Step 1: Standardize the values (convert to z-scores)

The z-score for a value $x$ is calculated as:

$z = \frac{x - \mu}{\sigma}$

where:

• $\mu = 1252$ (the mean number of chips),
• $\sigma = 129$ (the standard deviation),
• $x$ is the value for which we want to find the z-score.

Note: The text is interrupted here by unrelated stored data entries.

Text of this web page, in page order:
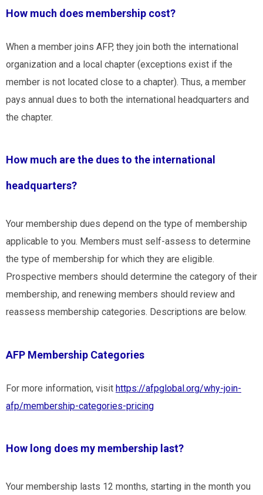
How much does membership cost?
When a member joins AFP, they join both the international
organization and a local chapter (exceptions exist if the
member is not located close to a chapter). Thus, a member
pays annual dues to both the international headquarters and
the chapter.
How much are the dues to the international
headquarters?
Your membership dues depend on the type of membership
applicable to you. Members must self-assess to determine
the type of membership for which they are eligible.
Prospective members should determine the category of their
membership, and renewing members should review and
reassess membership categories. Descriptions are below.
AFP Membership Categories
For more information, visit https://afpglobal.org/why-join-
afp/membership-categories-pricing
How long does my membership last?
Your membership lasts 12 months, starting in the month you

We need to calculate the z-scores for $x = 1100$ and $x = 1400$.

For $x = 1100$:

$z_{1100} = \frac{1100 - 1252}{129} = \frac{-152}{129} \approx -1.18$

For $x = 1400$:

$z_{1400} = \frac{1400 - 1252}{129} = \frac{148}{129} \approx 1.15$

Step 2: Use the z-table to find probabilities

Now that we have the z-scores, we look up the corresponding probabilities for $z = -1.18$ and $z = 1.15$ in the standard normal distribution table (z-table) or use a calculator.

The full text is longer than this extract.